Data shown: Begin

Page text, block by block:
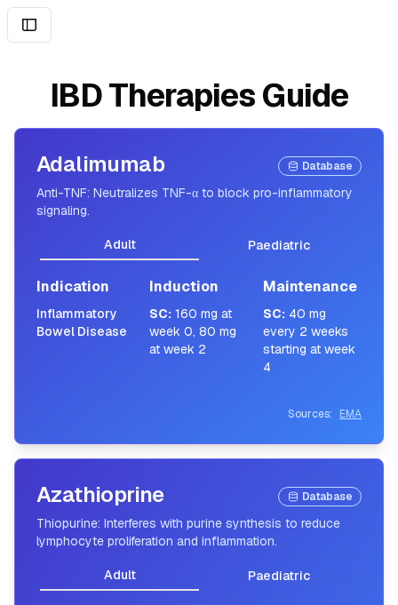
IBD Therapies Guide
Adalimumab Database
Anti-TNF: Neutralizes TNF-α to block pro-inflammatory
signaling.
Adult Paediatric
Indication Induction Maintenance
Inflammatory
Bowel Disease
SC: 160 mg at
week 0, 80 mg
at week 2
SC: 40 mg
every 2 weeks
starting at week
4
Sources: EMA
Azathioprine Database
Thiopurine: Interferes with purine synthesis to reduce
lymphocyte proliferation and inflammation.
Adult Paediatric
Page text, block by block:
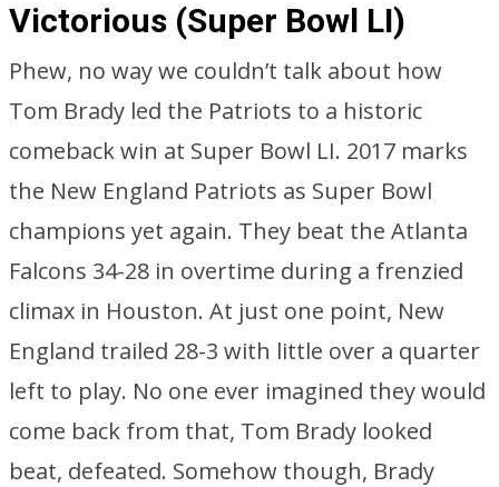
Victorious (Super Bowl LI)
Phew, no way we couldn’t talk about how
Tom Brady led the Patriots to a historic
comeback win at Super Bowl LI. 2017 marks
the New England Patriots as Super Bowl
champions yet again. They beat the Atlanta
Falcons 34-28 in overtime during a frenzied
climax in Houston. At just one point, New
England trailed 28-3 with little over a quarter
left to play. No one ever imagined they would
come back from that, Tom Brady looked
beat, defeated. Somehow though, Brady
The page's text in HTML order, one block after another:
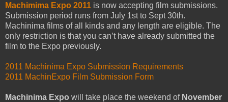
Machimima Expo 2011 is now accepting film submissions.
Submission period runs from July 1st to Sept 30th.
Machinima films of all kinds and any length are eligible. The
only restriction is that you can’t have already submitted the
film to the Expo previously.
2011 Machinima Expo Submission Requirements
2011 MachinExpo Film Submission Form
Machinima Expo will take place the weekend of November
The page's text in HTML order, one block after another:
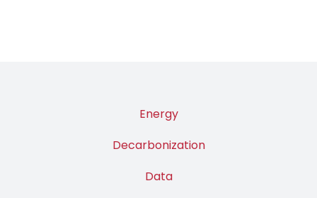
Energy
Decarbonization
Data
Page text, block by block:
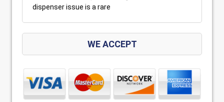
dispenser issue is a rare
WE ACCEPT
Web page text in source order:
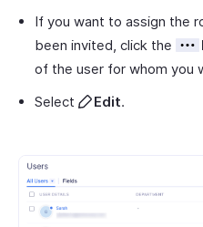
If you want to assign the
been invited, click the
of the user for whom you
Select
Edit.
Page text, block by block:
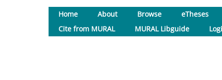
Home About Browse
eTheses
Cite from MURAL
MURAL Libguide
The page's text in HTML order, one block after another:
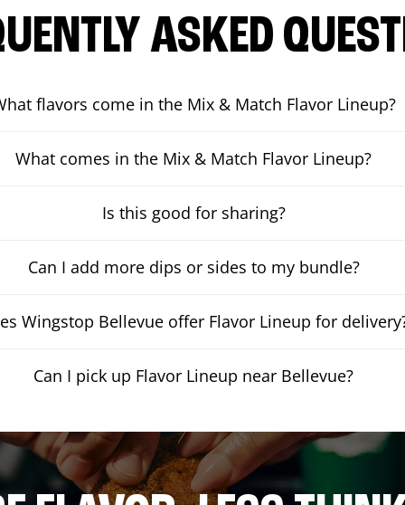
ASKED
flavors come in the Mix & Match Flavor Lineup?
What comes in the Mix & Match Flavor Lineup?
Is this good for sharing?
Can I add more dips or sides to my bundle?
Wingstop Bellevue offer Flavor Lineup for
Can I pick up Flavor Lineup near Bellevue?
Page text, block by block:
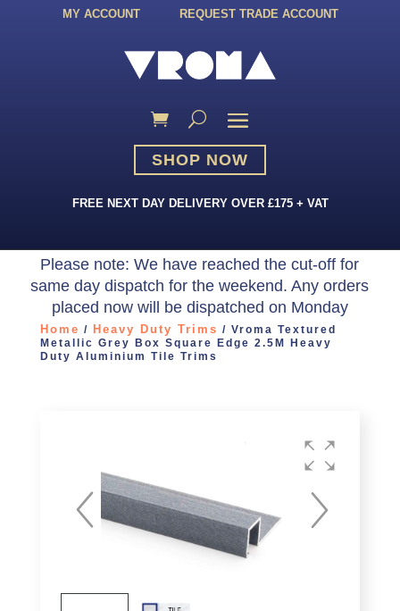
MY ACCOUNT REQUEST TRADE ACCOUNT
SHOP NOW
FREE NEXT DAY DELIVERY OVER £175 + VAT
Please note: We have reached the cut-off for
same day dispatch for the weekend. Any orders
placed now will be dispatched on Monday
Home / Heavy Duty Trims / Vroma Textured
Metallic Grey Box Square Edge 2.5M Heavy
Duty Aluminium Tile Trims
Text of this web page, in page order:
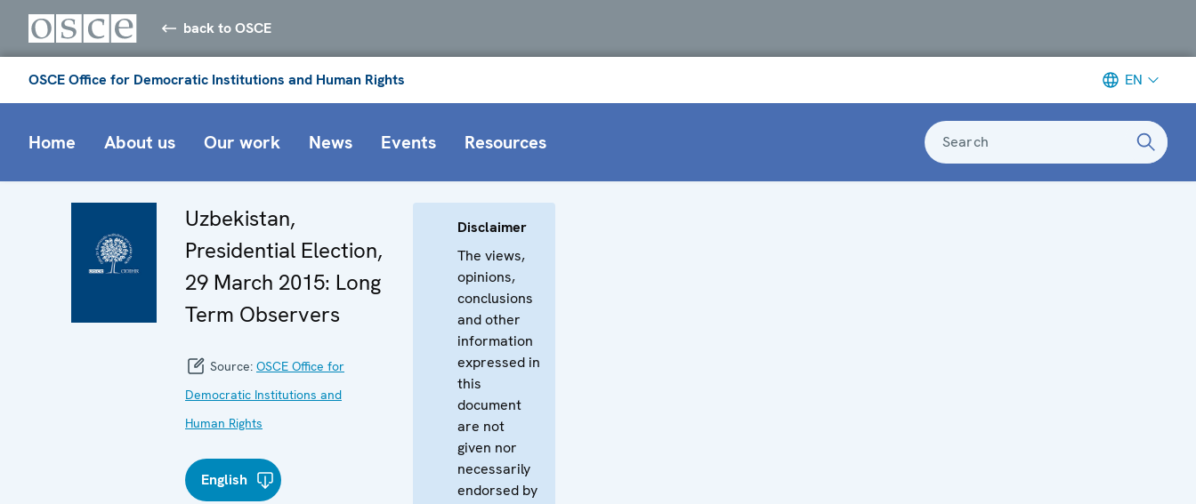
back to OSCE
OSCE Office for Democratic Institutions and Human Rights EN
Home About us Our work News Events Resources Search
Uzbekistan,
Presidential Election,
29 March 2015: Long
Term Observers
Source: OSCE Office for
Democratic Institutions and
Human Rights
English
Disclaimer
The views,
opinions,
conclusions
and other
information
expressed in
this
document
are not
given nor
necessarily
endorsed by
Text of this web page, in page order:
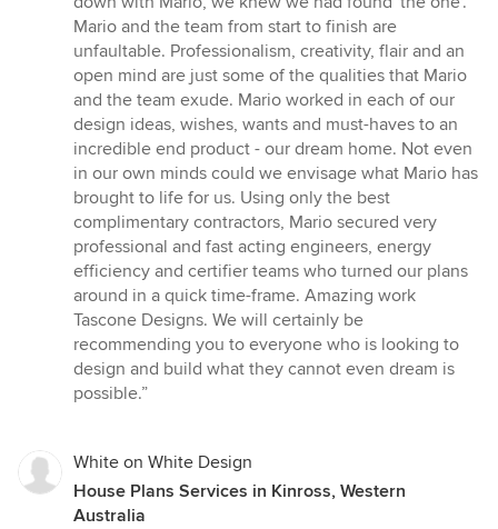
of
5
stars
Mario and the team from start to finish are
unfaultable. Professionalism, creativity, flair and an
open mind are just some of the qualities that Mario
and the team exude. Mario worked in each of our
design ideas, wishes, wants and must-haves to an
incredible end product - our dream home. Not even
in our own minds could we envisage what Mario has
brought to life for us. Using only the best
complimentary contractors, Mario secured very
professional and fast acting engineers, energy
efficiency and certifier teams who turned our plans
around in a quick time-frame. Amazing work
Tascone Designs. We will certainly be
recommending you to everyone who is looking to
design and build what they cannot even dream is
possible.”
White on White Design
House Plans Services in Kinross, Western
Australia
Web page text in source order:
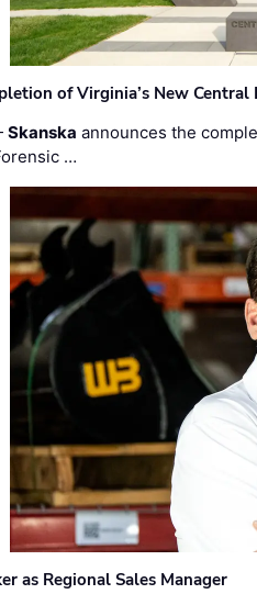
of Virginia’s New
Skanska announces the
…
as Regional Sales Manager
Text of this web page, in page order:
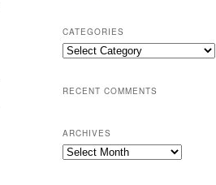
CATEGORIES
Categories
RECENT COMMENTS
ARCHIVES
Archives
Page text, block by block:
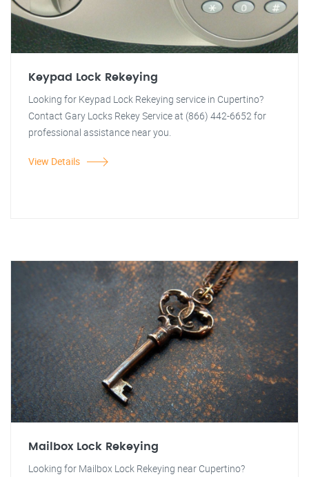
Keypad Lock Rekeying
Looking for Keypad Lock Rekeying service in Cupertino?
Contact Gary Locks Rekey Service at (866) 442-6652 for
professional assistance near you.
View Details
Mailbox Lock Rekeying
Looking for Mailbox Lock Rekeying near Cupertino?
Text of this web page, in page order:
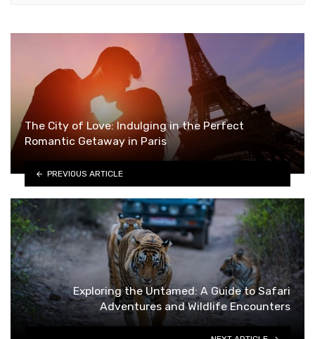
The City of Love: Indulging in the Perfect
Romantic Getaway in Paris
PREVIOUS ARTICLE
Exploring the Untamed: A Guide to Safari
Adventures and Wildlife Encounters
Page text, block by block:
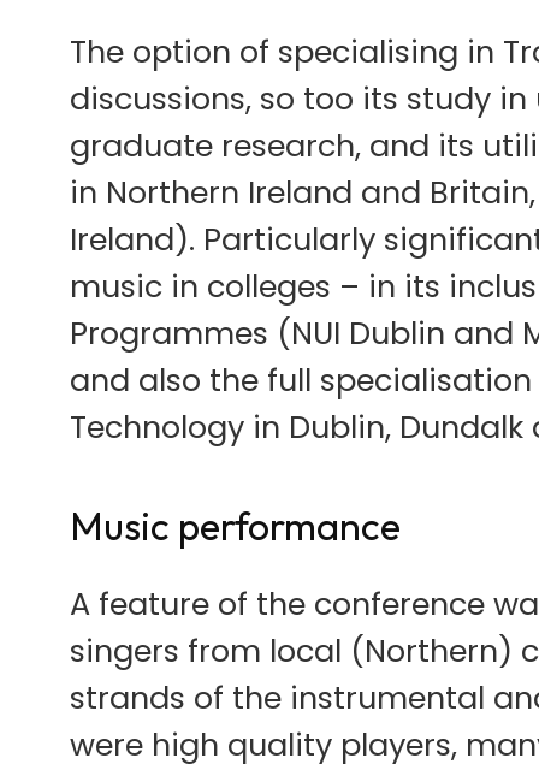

Data shown: End

• Required work
All that's required is the material above repeated exactly, minus any picture.

• Exercise response
Page text, block by block:
IBD Therapies Guide
Adalimumab Database
Anti-TNF: Neutralizes TNF-α to block pro-inflammatory
signaling.
Adult Paediatric
Indication Induction Maintenance
Inflammatory
Bowel Disease
SC: 160 mg at
week 0, 80 mg
at week 2
SC: 40 mg
every 2 weeks
starting at week
4
Sources: EMA
Azathioprine Database
Thiopurine: Interferes with purine synthesis to reduce
lymphocyte proliferation and inflammation.
Adult Paediatric
Page text, block by block:
Victorious (Super Bowl LI)
Phew, no way we couldn’t talk about how
Tom Brady led the Patriots to a historic
comeback win at Super Bowl LI. 2017 marks
the New England Patriots as Super Bowl
champions yet again. They beat the Atlanta
Falcons 34-28 in overtime during a frenzied
climax in Houston. At just one point, New
England trailed 28-3 with little over a quarter
left to play. No one ever imagined they would
come back from that, Tom Brady looked
beat, defeated. Somehow though, Brady
The page's text in HTML order, one block after another:
Machimima Expo 2011 is now accepting film submissions.
Submission period runs from July 1st to Sept 30th.
Machinima films of all kinds and any length are eligible. The
only restriction is that you can’t have already submitted the
film to the Expo previously.
2011 Machinima Expo Submission Requirements
2011 MachinExpo Film Submission Form
Machinima Expo will take place the weekend of November
The page's text in HTML order, one block after another:
Energy
Decarbonization
Data
Page text, block by block:
dispenser issue is a rare
WE ACCEPT
Web page text in source order:
If you want to assign the
been invited, click the
of the user for whom you
Select
Edit.
Page text, block by block:
Home About Browse
eTheses
Cite from MURAL
MURAL Libguide
The page's text in HTML order, one block after another:
ASKED
flavors come in the Mix & Match Flavor Lineup?
What comes in the Mix & Match Flavor Lineup?
Is this good for sharing?
Can I add more dips or sides to my bundle?
Wingstop Bellevue offer Flavor Lineup for
Can I pick up Flavor Lineup near Bellevue?
Page text, block by block:
MY ACCOUNT REQUEST TRADE ACCOUNT
SHOP NOW
FREE NEXT DAY DELIVERY OVER £175 + VAT
Please note: We have reached the cut-off for
same day dispatch for the weekend. Any orders
placed now will be dispatched on Monday
Home / Heavy Duty Trims / Vroma Textured
Metallic Grey Box Square Edge 2.5M Heavy
Duty Aluminium Tile Trims
Text of this web page, in page order:
back to OSCE
OSCE Office for Democratic Institutions and Human Rights EN
Home About us Our work News Events Resources Search
Uzbekistan,
Presidential Election,
29 March 2015: Long
Term Observers
Source: OSCE Office for
Democratic Institutions and
Human Rights
English
Disclaimer
The views,
opinions,
conclusions
and other
information
expressed in
this
document
are not
given nor
necessarily
endorsed by
Text of this web page, in page order:
of
5
stars
Mario and the team from start to finish are
unfaultable. Professionalism, creativity, flair and an
open mind are just some of the qualities that Mario
and the team exude. Mario worked in each of our
design ideas, wishes, wants and must-haves to an
incredible end product - our dream home. Not even
in our own minds could we envisage what Mario has
brought to life for us. Using only the best
complimentary contractors, Mario secured very
professional and fast acting engineers, energy
efficiency and certifier teams who turned our plans
around in a quick time-frame. Amazing work
Tascone Designs. We will certainly be
recommending you to everyone who is looking to
design and build what they cannot even dream is
possible.”
White on White Design
House Plans Services in Kinross, Western
Australia
Web page text in source order:
of Virginia’s New
Skanska announces the
…
as Regional Sales Manager
Text of this web page, in page order:
CATEGORIES
Categories
RECENT COMMENTS
ARCHIVES
Archives
Page text, block by block:
Keypad Lock Rekeying
Looking for Keypad Lock Rekeying service in Cupertino?
Contact Gary Locks Rekey Service at (866) 442-6652 for
professional assistance near you.
View Details
Mailbox Lock Rekeying
Looking for Mailbox Lock Rekeying near Cupertino?
Text of this web page, in page order:
The City of Love: Indulging in the Perfect
Romantic Getaway in Paris
PREVIOUS ARTICLE
Exploring the Untamed: A Guide to Safari
Adventures and Wildlife Encounters
Page text, block by block:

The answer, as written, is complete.